Why does CAR-T immune cell therapy not work well in solid tumors?

T cell therapy of cancer is a form of immunotherapy that works by infusing the patient with T cells (either their own or obtained from another person – a donor) which have been manipulated in the laboratory to enhance their cancer-killing properties.

Chimeric antigen receptor (CAR) -based methods work by genetically engineering T cells with a type of T cell receptor that recognises a marker on cancer cells (cancer cell surface antigen) and contains T cell stimulatory components (to maximise T cell activation). Kymriah and Yescarta are two approved CAR-T cell products that target the cell surface antigen CD19 on malignant B cells and have shown unprecedented efficacy in the treatment of certain types of B cell leukemia and lymphoma.
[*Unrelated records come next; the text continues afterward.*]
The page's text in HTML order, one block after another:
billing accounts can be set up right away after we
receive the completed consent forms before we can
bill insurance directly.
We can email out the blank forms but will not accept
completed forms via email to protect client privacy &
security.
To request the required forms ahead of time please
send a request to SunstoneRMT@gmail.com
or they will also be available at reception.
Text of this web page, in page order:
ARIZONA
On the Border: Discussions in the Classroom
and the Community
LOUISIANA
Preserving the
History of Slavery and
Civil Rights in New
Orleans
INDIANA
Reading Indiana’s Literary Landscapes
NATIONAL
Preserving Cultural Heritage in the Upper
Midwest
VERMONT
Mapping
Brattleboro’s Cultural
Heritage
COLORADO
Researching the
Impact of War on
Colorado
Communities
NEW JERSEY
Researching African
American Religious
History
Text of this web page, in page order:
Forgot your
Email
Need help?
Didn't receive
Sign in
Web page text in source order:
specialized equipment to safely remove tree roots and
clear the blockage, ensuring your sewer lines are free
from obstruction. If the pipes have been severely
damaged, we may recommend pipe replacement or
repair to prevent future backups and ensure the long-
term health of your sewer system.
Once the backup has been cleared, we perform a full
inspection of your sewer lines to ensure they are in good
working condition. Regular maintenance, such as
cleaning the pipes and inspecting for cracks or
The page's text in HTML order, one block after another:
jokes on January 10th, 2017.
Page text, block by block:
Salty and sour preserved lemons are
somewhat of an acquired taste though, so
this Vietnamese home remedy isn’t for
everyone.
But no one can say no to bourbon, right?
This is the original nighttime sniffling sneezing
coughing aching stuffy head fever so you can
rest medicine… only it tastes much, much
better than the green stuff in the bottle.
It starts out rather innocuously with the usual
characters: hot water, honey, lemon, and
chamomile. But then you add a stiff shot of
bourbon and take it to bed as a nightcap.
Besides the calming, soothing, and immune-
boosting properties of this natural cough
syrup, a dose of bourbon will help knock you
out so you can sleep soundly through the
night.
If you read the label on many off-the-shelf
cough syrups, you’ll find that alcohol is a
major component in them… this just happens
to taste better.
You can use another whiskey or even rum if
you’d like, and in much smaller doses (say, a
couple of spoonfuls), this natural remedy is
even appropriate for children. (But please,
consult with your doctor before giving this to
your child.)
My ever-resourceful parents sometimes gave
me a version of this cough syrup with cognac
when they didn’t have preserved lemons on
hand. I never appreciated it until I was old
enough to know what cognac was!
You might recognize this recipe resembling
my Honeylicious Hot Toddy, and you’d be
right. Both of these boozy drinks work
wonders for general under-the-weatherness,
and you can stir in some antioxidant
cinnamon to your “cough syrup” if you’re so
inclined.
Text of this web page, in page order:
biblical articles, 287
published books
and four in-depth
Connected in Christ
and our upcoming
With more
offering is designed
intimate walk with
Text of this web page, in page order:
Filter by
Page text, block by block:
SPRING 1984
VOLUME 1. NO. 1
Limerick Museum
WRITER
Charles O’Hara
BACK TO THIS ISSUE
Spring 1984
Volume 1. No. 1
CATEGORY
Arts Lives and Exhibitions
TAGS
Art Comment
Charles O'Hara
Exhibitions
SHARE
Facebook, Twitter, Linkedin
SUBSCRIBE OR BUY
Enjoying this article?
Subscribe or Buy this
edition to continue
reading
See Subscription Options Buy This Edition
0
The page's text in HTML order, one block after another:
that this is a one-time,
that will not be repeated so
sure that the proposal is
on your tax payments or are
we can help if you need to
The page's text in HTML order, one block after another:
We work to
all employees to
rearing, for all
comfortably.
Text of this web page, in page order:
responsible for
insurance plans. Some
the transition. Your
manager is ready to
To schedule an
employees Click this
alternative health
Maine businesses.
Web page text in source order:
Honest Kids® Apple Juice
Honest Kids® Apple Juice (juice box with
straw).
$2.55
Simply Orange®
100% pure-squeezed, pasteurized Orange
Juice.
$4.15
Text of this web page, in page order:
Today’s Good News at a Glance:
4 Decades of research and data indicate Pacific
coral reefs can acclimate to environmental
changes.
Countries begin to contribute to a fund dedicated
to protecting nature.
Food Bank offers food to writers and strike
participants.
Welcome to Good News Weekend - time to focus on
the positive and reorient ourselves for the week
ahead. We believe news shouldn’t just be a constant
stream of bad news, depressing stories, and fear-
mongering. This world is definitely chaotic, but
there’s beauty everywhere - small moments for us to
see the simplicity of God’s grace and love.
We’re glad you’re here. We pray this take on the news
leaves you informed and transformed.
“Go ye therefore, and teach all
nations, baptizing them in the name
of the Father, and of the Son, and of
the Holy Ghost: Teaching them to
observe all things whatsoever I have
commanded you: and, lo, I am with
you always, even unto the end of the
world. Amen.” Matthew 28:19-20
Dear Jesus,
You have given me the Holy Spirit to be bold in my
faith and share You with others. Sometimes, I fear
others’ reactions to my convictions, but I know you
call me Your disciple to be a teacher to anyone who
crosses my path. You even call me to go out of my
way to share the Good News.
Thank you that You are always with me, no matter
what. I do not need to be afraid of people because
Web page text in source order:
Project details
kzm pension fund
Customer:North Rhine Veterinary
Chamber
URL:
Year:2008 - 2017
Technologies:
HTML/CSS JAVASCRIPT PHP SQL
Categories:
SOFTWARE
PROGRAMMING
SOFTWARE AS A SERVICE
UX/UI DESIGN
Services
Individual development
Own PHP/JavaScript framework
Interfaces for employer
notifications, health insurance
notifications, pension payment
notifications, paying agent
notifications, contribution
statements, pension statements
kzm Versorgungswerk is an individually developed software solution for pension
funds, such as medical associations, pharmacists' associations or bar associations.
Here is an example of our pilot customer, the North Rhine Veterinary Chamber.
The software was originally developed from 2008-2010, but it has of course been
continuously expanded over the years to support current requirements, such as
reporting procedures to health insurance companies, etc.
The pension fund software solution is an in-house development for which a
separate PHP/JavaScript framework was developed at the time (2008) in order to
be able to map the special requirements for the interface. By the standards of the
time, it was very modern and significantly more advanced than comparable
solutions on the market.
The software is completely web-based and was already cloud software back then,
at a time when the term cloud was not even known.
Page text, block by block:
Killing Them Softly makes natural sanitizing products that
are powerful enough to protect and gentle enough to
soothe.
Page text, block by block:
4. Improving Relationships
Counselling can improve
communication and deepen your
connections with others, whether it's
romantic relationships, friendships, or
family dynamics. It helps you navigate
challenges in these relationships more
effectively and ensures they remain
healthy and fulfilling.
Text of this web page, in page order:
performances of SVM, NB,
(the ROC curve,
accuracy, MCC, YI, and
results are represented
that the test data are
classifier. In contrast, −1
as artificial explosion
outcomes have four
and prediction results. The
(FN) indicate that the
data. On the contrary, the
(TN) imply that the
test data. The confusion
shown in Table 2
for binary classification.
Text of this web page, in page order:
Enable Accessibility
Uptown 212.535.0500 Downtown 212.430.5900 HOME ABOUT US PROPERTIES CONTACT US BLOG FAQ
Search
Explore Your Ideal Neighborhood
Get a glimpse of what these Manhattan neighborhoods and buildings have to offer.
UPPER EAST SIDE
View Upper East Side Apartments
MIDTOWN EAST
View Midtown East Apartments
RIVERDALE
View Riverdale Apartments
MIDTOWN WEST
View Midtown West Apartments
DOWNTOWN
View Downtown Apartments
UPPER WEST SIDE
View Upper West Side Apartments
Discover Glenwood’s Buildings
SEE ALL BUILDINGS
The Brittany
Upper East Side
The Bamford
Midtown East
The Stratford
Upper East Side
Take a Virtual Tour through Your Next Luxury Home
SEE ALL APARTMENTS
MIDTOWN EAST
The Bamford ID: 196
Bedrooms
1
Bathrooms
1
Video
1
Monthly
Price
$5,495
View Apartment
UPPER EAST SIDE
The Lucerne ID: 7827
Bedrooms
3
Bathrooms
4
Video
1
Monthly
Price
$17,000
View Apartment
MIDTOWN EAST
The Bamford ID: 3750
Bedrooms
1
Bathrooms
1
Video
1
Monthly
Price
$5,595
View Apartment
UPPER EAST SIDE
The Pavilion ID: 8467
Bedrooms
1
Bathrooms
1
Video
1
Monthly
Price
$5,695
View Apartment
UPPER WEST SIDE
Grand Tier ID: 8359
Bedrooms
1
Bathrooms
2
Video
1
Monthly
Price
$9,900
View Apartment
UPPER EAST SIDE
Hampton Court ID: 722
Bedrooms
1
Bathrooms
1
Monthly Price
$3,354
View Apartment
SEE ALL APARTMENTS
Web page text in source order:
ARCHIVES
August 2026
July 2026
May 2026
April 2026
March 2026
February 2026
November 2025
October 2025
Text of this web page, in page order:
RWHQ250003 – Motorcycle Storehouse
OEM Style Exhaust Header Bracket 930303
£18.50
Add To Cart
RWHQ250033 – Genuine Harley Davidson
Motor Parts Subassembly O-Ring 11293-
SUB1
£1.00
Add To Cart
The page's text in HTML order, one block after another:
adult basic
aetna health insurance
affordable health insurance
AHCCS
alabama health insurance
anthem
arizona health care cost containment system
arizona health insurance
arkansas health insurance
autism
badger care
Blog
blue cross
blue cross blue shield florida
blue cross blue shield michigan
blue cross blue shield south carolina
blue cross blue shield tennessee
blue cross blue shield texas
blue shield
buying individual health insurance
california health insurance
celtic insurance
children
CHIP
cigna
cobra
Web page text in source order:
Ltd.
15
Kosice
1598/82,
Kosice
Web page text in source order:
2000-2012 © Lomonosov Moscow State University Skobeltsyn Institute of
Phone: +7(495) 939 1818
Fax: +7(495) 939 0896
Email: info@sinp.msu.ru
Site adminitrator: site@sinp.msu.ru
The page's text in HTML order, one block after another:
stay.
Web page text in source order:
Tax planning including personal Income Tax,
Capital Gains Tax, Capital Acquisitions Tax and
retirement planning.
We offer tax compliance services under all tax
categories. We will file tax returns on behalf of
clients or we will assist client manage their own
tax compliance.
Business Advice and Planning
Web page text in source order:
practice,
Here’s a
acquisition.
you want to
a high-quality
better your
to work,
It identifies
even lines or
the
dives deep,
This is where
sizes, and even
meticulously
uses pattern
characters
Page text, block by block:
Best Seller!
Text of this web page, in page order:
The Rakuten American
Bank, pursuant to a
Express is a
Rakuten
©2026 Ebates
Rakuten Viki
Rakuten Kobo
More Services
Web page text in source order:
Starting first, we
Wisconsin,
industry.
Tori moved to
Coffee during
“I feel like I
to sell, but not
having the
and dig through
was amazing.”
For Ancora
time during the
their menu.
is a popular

Despite being such an effective form of cancer treatment in these blood cancers, CAR-T cell therapy has so far shown very little efficacy in solid tumors (cancers that come in the form of a lump rather than liquid as is the case for blood cancer), which represent the majority of cancers.

For CAR-T cells to work effectively, they need to be able to reach the tumor site, maintain their activity and expansion capabilities then establish physical contact with the target cancer cells so that they can destroy them. Solid tumors have the following features which interfere with the ability of CAR-T cells to carry out their killing mission:

  1. Difficult to penetrate tumor structure, with dense stroma and the presence of physical barriers such as collagen, that provide a safe haven for cancer cells protecting them from physical contact with immune cells, which is necessary for cancer-fighting activity.
  2. Presence of so-called “immune checkpoints”, molecules present on the cell surface of cancer cells that block the activation of incoming anti-tumor immune cells, thus preventing their activation or expansion.
  3. Altered metabolic activity leading to depletion of key nutrients in the tumor space (also known as the tumor microenvironment);  this prevent immune cells from obtaining the necessary metabolic fuels required to sustain full activation.
  4. The presence of tumor-promoting cell types (e.g. cancer associated fibroblasts, regulatory T cells) that prevent the activation of incoming T cells for example by producing inhibitory soluble factors (so-called cytokines).
  5. Tumor heterogeneity, that is the presence of many different tumor antigens (targets) on solid tumor cells, is a feature of solid tumors. This makes the destruction of these tumor cells by CAR-T cells (which are programmed to recognize one tumor target) ineffective.

Knowledge and understanding of the challenges that solid tumors present is the first step towards developing treatment strategies that harness the success of CAR T cell as an effective cancer immunotherapy.

A lot of work is ongoing in this area with many laboratory studies and clinical trials beginning to show that improving the efficacy of CAR-T cells in solid tumors may be achievable.